--- Data for this exercise ---

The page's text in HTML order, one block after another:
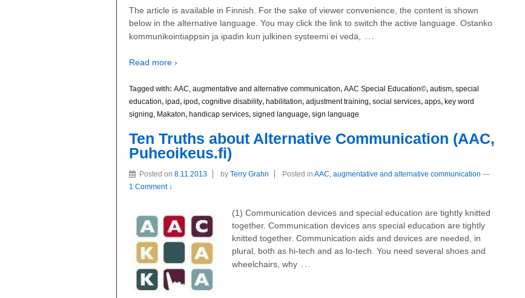
The article is available in Finnish. For the sake of viewer convenience, the content is shown
below in the alternative language. You may click the link to switch the active language. Ostanko
kommunikointiappsin ja ipadin kun julkinen systeemi ei vedä,
…
Read more ›
Tagged with: AAC, augmentative and alternative communication, AAC Special Education©, autism, special
education, ipad, ipod, cognitive disability, habilitation, adjustment training, social services, apps, key word
signing, Makaton, handicap services, signed language, sign language
Ten Truths about Alternative Communication (AAC,
Puheoikeus.fi)
Posted on 8.11.2013 by Terry Grahn Posted in AAC, augmentative and alternative communication —
1 Comment ↓
(1) Communication devices and special education are tightly knitted
together. Communication devices ans special education are tightly
knitted together. Communication aids and devices are needed, in
plural, both as hi-tech and as lo-tech. You need several shoes and
wheelchairs, why …
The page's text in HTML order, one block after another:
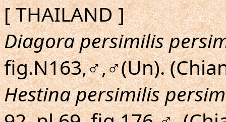
[ THAILAND ]
Diagora persimilis
fig.N163,♂,♂(Un).
Hestina persimilis
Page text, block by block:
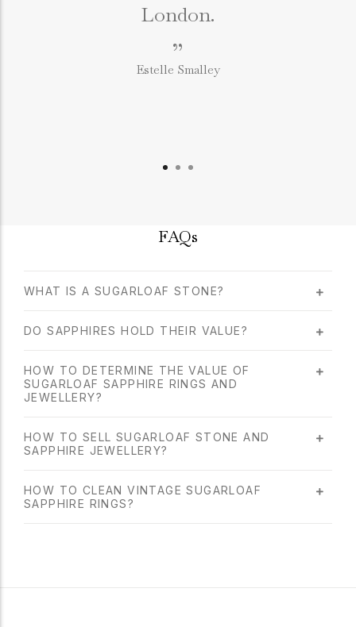
London.
”
Estelle Smalley
FAQs
WHAT IS A SUGARLOAF STONE?
DO SAPPHIRES HOLD THEIR VALUE?
HOW TO DETERMINE THE VALUE OF
SUGARLOAF SAPPHIRE RINGS AND
JEWELLERY?
HOW TO SELL SUGARLOAF STONE AND
SAPPHIRE JEWELLERY?
HOW TO CLEAN VINTAGE SUGARLOAF
SAPPHIRE RINGS?
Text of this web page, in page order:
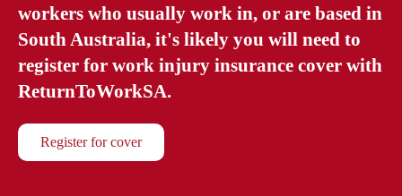
workers who usually work in, or are based in
South Australia, it's likely you will need to
register for work injury insurance cover with
ReturnToWorkSA.
Register for cover
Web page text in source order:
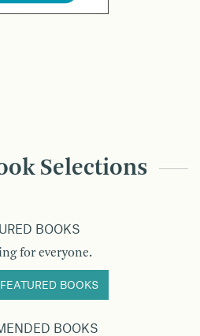
Selections
BOOKS
for everyone.
BOOKS
BOOKS
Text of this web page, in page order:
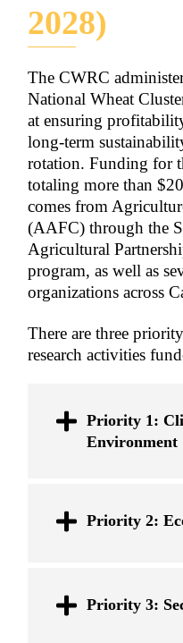
2028)
The CWRC
National Wheat
at ensuring
long-term
rotation. Funding for
totaling more than
comes from
(AAFC) through the
Agricultural
program, as well as
organizations across
There are three
research activities
Priority 1:
Environment
Priority 2:
Priority 3:
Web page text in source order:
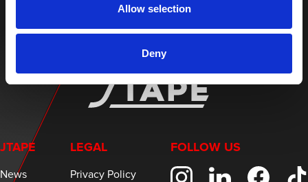
Allow selection
Deny
JTAPE
News
LEGAL
Privacy Policy
FOLLOW US
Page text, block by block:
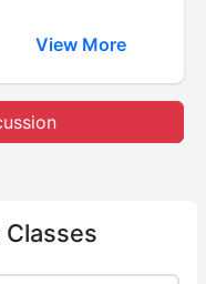
View More
Classes
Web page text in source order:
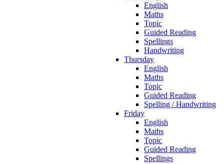
English
Maths
Topic
Guided Reading
Spellings
Handwriting
Thursday
English
Maths
Topic
Guided Reading
Spelling / Handwriting
Friday
English
Maths
Topic
Guided Reading
Spellings
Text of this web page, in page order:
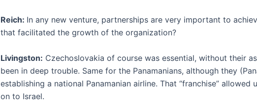
Reich: In any new venture, partnerships are very important to
that facilitated the growth of the organization?
Livingston: Czechoslovakia of course was essential, without their
been in deep trouble. Same for the Panamanians, although they
establishing a national Panamanian airline. That “franchise”
on to Israel.
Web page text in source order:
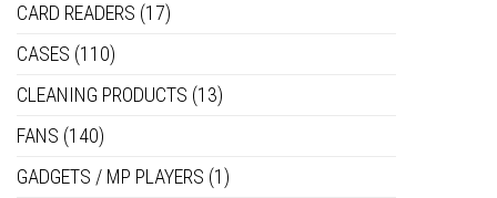
CARD READERS (17)
CASES (110)
CLEANING PRODUCTS (13)
FANS (140)
GADGETS / MP PLAYERS (1)
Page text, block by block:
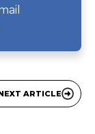
ARTICLE
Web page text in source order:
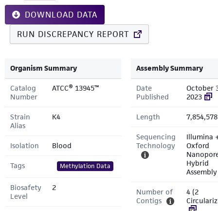
DOWNLOAD DATA
RUN DISCREPANCY REPORT
Organism Summary
Catalog
Number
ATCC® 13945™
Strain
Alias
K4
Isolation Blood
Tags Methylation Data
Biosafety
Level
2
Assembly Summary
Date
Published
October
2023
Length
Sequencing
Technology
Illumina
Oxford
Hybrid
Assembly
Number of
Contigs
4 (2
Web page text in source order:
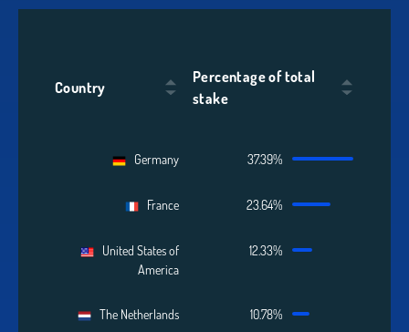
Country
Percentage of total
stake
Germany 37.39%
France 23.64%
United States of
America
12.33%
The Netherlands 10.78%
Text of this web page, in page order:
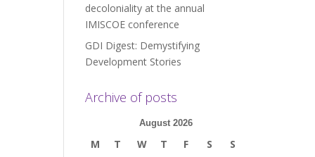
decoloniality at the annual
IMISCOE conference
GDI Digest: Demystifying
Development Stories
Archive of posts
August 2026
M T W T F S S
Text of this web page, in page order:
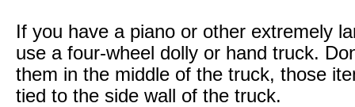
If you have a piano or other extremely
use a four-wheel dolly or hand truck.
them in the middle of the truck, those
tied to the side wall of the truck.

---

Task requirements> Wherever an image appears in the data, omit it and repeat everything else exactly.

Response below>
The page's text in HTML order, one block after another:
The article is available in Finnish. For the sake of viewer convenience, the content is shown
below in the alternative language. You may click the link to switch the active language. Ostanko
kommunikointiappsin ja ipadin kun julkinen systeemi ei vedä,
…
Read more ›
Tagged with: AAC, augmentative and alternative communication, AAC Special Education©, autism, special
education, ipad, ipod, cognitive disability, habilitation, adjustment training, social services, apps, key word
signing, Makaton, handicap services, signed language, sign language
Ten Truths about Alternative Communication (AAC,
Puheoikeus.fi)
Posted on 8.11.2013 by Terry Grahn Posted in AAC, augmentative and alternative communication —
1 Comment ↓
(1) Communication devices and special education are tightly knitted
together. Communication devices ans special education are tightly
knitted together. Communication aids and devices are needed, in
plural, both as hi-tech and as lo-tech. You need several shoes and
wheelchairs, why …
The page's text in HTML order, one block after another:
[ THAILAND ]
Diagora persimilis
fig.N163,♂,♂(Un).
Hestina persimilis
Page text, block by block:
London.
”
Estelle Smalley
FAQs
WHAT IS A SUGARLOAF STONE?
DO SAPPHIRES HOLD THEIR VALUE?
HOW TO DETERMINE THE VALUE OF
SUGARLOAF SAPPHIRE RINGS AND
JEWELLERY?
HOW TO SELL SUGARLOAF STONE AND
SAPPHIRE JEWELLERY?
HOW TO CLEAN VINTAGE SUGARLOAF
SAPPHIRE RINGS?
Text of this web page, in page order:
workers who usually work in, or are based in
South Australia, it's likely you will need to
register for work injury insurance cover with
ReturnToWorkSA.
Register for cover
Web page text in source order:
Selections
BOOKS
for everyone.
BOOKS
BOOKS
Text of this web page, in page order:
2028)
The CWRC
National Wheat
at ensuring
long-term
rotation. Funding for
totaling more than
comes from
(AAFC) through the
Agricultural
program, as well as
organizations across
There are three
research activities
Priority 1:
Environment
Priority 2:
Priority 3:
Web page text in source order:
Allow selection
Deny
JTAPE
News
LEGAL
Privacy Policy
FOLLOW US
Page text, block by block:
View More
Classes
Web page text in source order:
English
Maths
Topic
Guided Reading
Spellings
Handwriting
Thursday
English
Maths
Topic
Guided Reading
Spelling / Handwriting
Friday
English
Maths
Topic
Guided Reading
Spellings
Text of this web page, in page order:
Reich: In any new venture, partnerships are very important to
that facilitated the growth of the organization?
Livingston: Czechoslovakia of course was essential, without their
been in deep trouble. Same for the Panamanians, although they
establishing a national Panamanian airline. That “franchise”
on to Israel.
Web page text in source order:
CARD READERS (17)
CASES (110)
CLEANING PRODUCTS (13)
FANS (140)
GADGETS / MP PLAYERS (1)
Page text, block by block:
ARTICLE
Web page text in source order:
DOWNLOAD DATA
RUN DISCREPANCY REPORT
Organism Summary
Catalog
Number
ATCC® 13945™
Strain
Alias
K4
Isolation Blood
Tags Methylation Data
Biosafety
Level
2
Assembly Summary
Date
Published
October
2023
Length
Sequencing
Technology
Illumina
Oxford
Hybrid
Assembly
Number of
Contigs
4 (2
Web page text in source order:
Country
Percentage of total
stake
Germany 37.39%
France 23.64%
United States of
America
12.33%
The Netherlands 10.78%
Text of this web page, in page order:
decoloniality at the annual
IMISCOE conference
GDI Digest: Demystifying
Development Stories
Archive of posts
August 2026
M T W T F S S
Text of this web page, in page order:
If you have a piano or other extremely
use a four-wheel dolly or hand truck.
them in the middle of the truck, those
tied to the side wall of the truck.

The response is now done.